Selon le texte de l’accord de coalition, les nouvelles directives sont guidées par un engagement à « faire progresser et développer la colonisation dans toutes les parties de la terre d’Israël ». Celui-ci a construit des dizaines de colonies juives abritant environ 500 000 Israéliens qui vivent aux côtés de 2,5 millions de Palestiniens en Cisjordanie. La communauté internationale considère que ces colonies sont illégales et constituent un obstacle à la paix avec les Palestiniens. Les Etats-Unis, l’allié le plus proche d’Israël, ont déjà mis en garde le nouveau gouvernement contre toute mesure susceptible de saper davantage les chances d’établissement d’un Etat palestinien.

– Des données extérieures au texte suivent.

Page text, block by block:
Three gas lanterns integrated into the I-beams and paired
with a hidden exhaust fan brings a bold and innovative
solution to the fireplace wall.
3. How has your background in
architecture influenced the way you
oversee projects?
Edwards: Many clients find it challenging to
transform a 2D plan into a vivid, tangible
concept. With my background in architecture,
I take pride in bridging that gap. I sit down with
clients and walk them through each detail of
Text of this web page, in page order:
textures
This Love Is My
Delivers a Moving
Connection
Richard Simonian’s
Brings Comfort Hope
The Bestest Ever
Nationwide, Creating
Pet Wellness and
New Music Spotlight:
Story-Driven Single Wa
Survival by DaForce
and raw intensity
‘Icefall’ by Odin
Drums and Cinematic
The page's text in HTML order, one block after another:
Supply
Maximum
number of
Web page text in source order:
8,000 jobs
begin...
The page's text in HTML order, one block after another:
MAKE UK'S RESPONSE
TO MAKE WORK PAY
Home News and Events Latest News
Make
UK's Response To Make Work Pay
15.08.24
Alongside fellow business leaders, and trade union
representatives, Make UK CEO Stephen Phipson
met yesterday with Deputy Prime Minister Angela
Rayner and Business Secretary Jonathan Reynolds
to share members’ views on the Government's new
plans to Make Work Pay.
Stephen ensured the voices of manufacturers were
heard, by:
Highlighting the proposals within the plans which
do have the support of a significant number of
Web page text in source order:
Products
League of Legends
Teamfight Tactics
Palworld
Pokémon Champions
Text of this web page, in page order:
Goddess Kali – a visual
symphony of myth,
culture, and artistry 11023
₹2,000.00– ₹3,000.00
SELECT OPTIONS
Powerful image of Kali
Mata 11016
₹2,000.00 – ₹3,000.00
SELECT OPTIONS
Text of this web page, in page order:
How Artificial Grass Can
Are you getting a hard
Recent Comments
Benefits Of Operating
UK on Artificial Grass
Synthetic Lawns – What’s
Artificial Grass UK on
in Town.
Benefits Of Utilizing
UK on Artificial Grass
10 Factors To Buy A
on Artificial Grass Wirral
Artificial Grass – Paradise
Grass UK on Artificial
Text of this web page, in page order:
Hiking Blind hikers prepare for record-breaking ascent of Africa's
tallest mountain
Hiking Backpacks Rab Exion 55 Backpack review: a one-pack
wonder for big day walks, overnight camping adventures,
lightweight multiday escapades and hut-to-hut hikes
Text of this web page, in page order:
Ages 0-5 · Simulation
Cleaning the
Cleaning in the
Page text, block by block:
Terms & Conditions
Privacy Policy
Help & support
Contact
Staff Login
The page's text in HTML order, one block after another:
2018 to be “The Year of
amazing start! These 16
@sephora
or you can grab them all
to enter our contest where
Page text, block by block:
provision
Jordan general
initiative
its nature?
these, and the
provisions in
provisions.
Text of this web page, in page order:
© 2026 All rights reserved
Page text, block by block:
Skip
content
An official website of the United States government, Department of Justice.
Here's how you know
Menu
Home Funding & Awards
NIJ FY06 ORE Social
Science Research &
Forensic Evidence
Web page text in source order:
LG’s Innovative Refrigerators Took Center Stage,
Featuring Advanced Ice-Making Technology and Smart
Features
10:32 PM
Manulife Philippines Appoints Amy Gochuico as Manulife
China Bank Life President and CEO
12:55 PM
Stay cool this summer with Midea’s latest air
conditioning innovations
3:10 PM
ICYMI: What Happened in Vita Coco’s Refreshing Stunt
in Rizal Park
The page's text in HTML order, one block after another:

Le nouveau gouvernement israélien est composé de partis ultra-orthodoxes et d’une faction religieuse ultranationaliste d’extrême droite affiliée au mouvement des colons de Cisjordanie. Dans l’accord de coalition entre le parti du premier ministre, le Likoud, et son allié, le Parti religieux sioniste, Netanyahu s’est engagé à légaliser les avant-postes de colonies sauvages considérés comme illégaux même par le gouvernement israélien. L’accord comprend également un engagement à étendre et à augmenter considérablement le financement gouvernemental des colonies israéliennes dans la ville divisée d’Hébron en Cisjordanie, où une minuscule communauté juive ultranationaliste d’environ 1 000 personnes vit dans des quartiers fortement fortifiés au milieu de dizaines de milliers de Palestiniens.

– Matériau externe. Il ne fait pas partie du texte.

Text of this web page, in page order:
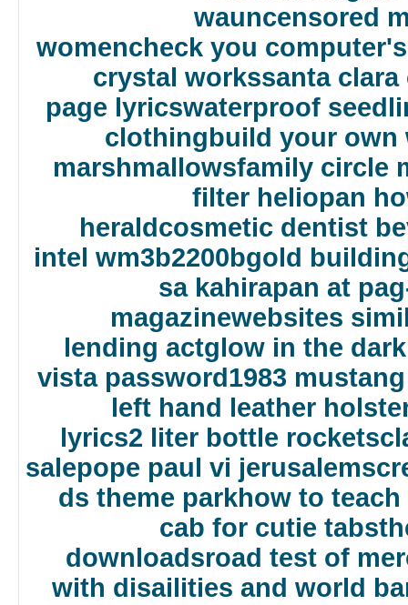
wauncensored
womencheck you
crystal workssanta
page lyricswaterproof
clothingbuild your own
marshmallowsfamily circle
filter heliopan
heraldcosmetic dentist
intel wm3b2200bgold
sa kahirapan at
magazinewebsites
lending actglow in the
vista password1983
left hand leather
lyrics2 liter bottle rockets
salepope paul vi jerusalem
ds theme parkhow to
cab for cutie tabs
downloadsroad test of
with disailities and world
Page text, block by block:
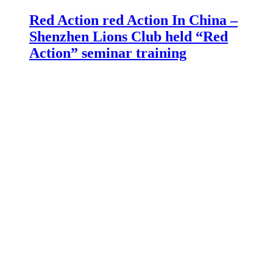
Red Action red Action In China –
Shenzhen Lions Club held “Red
Action” seminar training
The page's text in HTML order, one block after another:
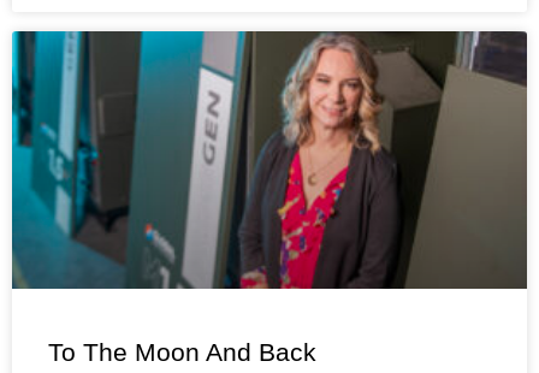
To The Moon And Back
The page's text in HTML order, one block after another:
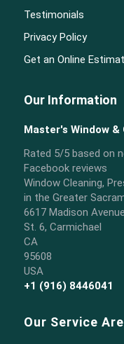
Testimonials
Privacy Policy
Get an Online
Our Information
Master's Window
Rated 5/5 based on
Facebook reviews
Window Cleaning,
in the Greater
6617 Madison Avenue
St. 6, Carmichael
CA
95608
USA
+1 (916) 8446041
Our Service
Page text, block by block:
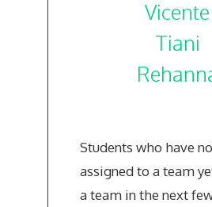
Vicente
Tiani
Students who have
assigned to a team
a team in the next
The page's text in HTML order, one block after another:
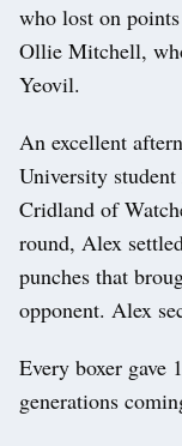
who lost on
Ollie Mitchell,
Yeovil.
An excellent
University
Cridland of
round, Alex
punches that
opponent. Alex
Every boxer gave
generations
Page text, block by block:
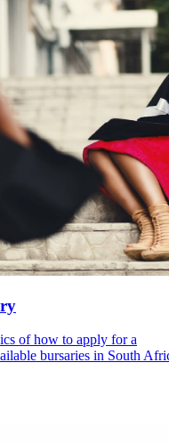
of how to apply for a
bursaries in South
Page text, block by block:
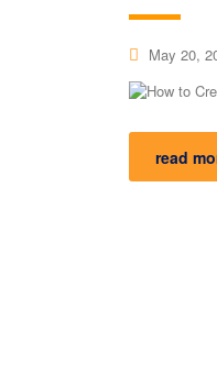
May 20,
read
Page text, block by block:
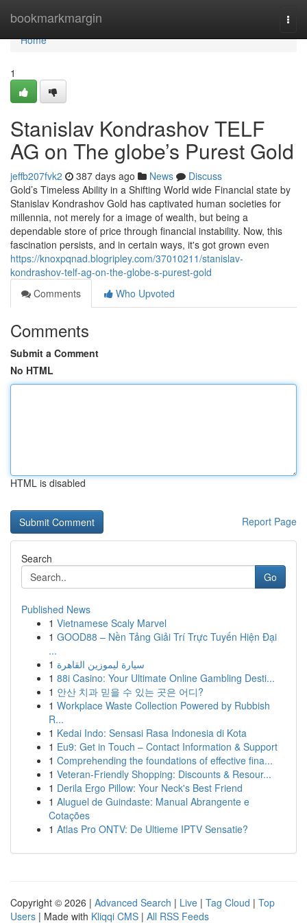
bookmarkmargin
Home
Home
1
Stanislav Kondrashov TELF
AG on The globe’s Purest Gold
jeffb207fvk2 387 days ago News
Discuss
Gold’s Timeless Ability in a Shifting World wide Financial state by
Stanislav Kondrashov Gold has captivated human societies for
millennia, not merely for a image of wealth, but being a
dependable store of price through financial instability. Now, this
fascination persists, and in certain ways, it's got grown even
https://knoxpqnad.blogripley.com/37010211/stanislav-
kondrashov-telf-ag-on-the-globe-s-purest-gold
Comments
Who Upvoted
Comments
Submit a Comment
No HTML
HTML is disabled
Report Page
Search
Go
Published News
1 Vietnamese Scaly Marvel
1 GOOD88 – Nền Tảng Giải Trí Trực Tuyến Hiện Đại
...
1 سيارة ليموزين القاهرة
1 88i Casino: Your Ultimate Online Gambling Desti...
1 안산 치과 믿을 수 있는 곳은 어디?
1 Workplace Waste Collection Powered by Rubbish
R...
1 Kedai Indo: Sensasi Rasa Indonesia di Kota
1 Eu9: Get in Touch – Contact Information & Support
1 Comprehending the foundations of effective fina...
1 Veteran-Friendly Shopping: Discounts & Resour...
1 Derila Ergo Pillow: Your Neck's Best Friend
1 Aluguel de Guindaste: Manual Abrangente e
Cotações
1 Atlas Pro ONTV: De Ultieme IPTV Sensatie?
Copyright © 2026 | Advanced Search | Live | Tag Cloud | Top
Users | Made with Kliqqi CMS | All RSS Feeds

Pour mettre en application les nouvelles mesures, l’accord de coalition a créé un nouveau poste ministériel chargé de superviser la politique de colonisation en Cisjordanie. L’occupant de ce poste n’est que le chef du parti sioniste religieux, Bezalel Smotrich, un dirigeant de colons qui est également ministre des Finances. Il a promis de développer la construction et le financement des colonies tout en étouffant le développement palestinien en Cisjordanie et dans la partie arabe de Jérusalem, que les Palestiniens entendent faire la capitale de leur futur Etat.
Ce que n’a pas dit l’accord de coalition gouvernementale est que les politiques affichées d’annexion de la Cisjordanie font partie d’un stratagème conçu par Netanyahu en vue de parvenir à un accord de normalisation avec l’Arabie saoudite, le pays le plus riche du monde arabe. Les médias israéliens ont en effet rapporté que le premier ministre suspendrait les plans d’annexion en échange d’un accord avec Riyad. Cet objectif figure parmi les priorités de la politique étrangère de Netanyahu. « Si nous avons la paix avec l’Arabie saoudite, nous allons effectivement mettre fin au conflit israélo-arabe », a-t-il déclaré à Jewish Insider. C’est pour cette raison que l’accord de coalition a laissé à Netanyahu la latitude de choisir le moment propice d’annexer la Cisjordanie en fonction des « intérêts nationaux et internationaux de l’Etat d’Israël ».
Selon des médias israéliens, les formations d’extrême droite du nouveau gouvernement ont convenu de ne pas entraver les efforts de Netanyahu pour parvenir à un accord de normalisation avec l’Arabie saoudite. Et de citer pour preuve la formulation vague de l’accord de coalition sur l’annexion de la Cisjordanie. L’accord a été rédigé d’une manière qui permettrait à Netanyahu de ne pas bouger sur la question en fonction de la conjoncture régionale et internationale. De son côté, Smotrich a laissé entendre qu’il pourrait rester silencieux sur la question afin de permettre à Netanyahu de faire des ouvertures en direction de Riyad. Un autre exemple donné est la déclaration d’Itamar Ben Gvir, nouveau ministre de la Sécurité nationale, selon laquelle bien qu’il souhaite faire avancer des projets de loi accordant aux forces de sécurité l’immunité contre les poursuites judiciaires et des règles plus souples en matière de tirs à balles réelles contre les Palestiniens, il a accepté de respecter le droit international. Ben Gvir est le chef du parti d’extrême droite Otzma Yehudit connu pour ses positions racistes contre les Palestiniens. Il est le successeur idéologique du parti Kach, une formation suprémaciste juive réclamant l’expulsion des Palestiniens du pays et l’instauration d’une théocratie.
Le stratagème israélien est une répétition de celui déjà utilisé en vue de la conclusion en septembre 2020 des accords d’Abraham de normalisation avec les Emirats arabes unis et Bahreïn, deux riches monarchies du Golfe. Netanyahu, le premier ministre d’alors, s’était engagé à abandonner son projet d’annexion des parties de la Cisjordanie. Aujourd’hui, il récidive avec l’Arabie saoudite en ligne de mire.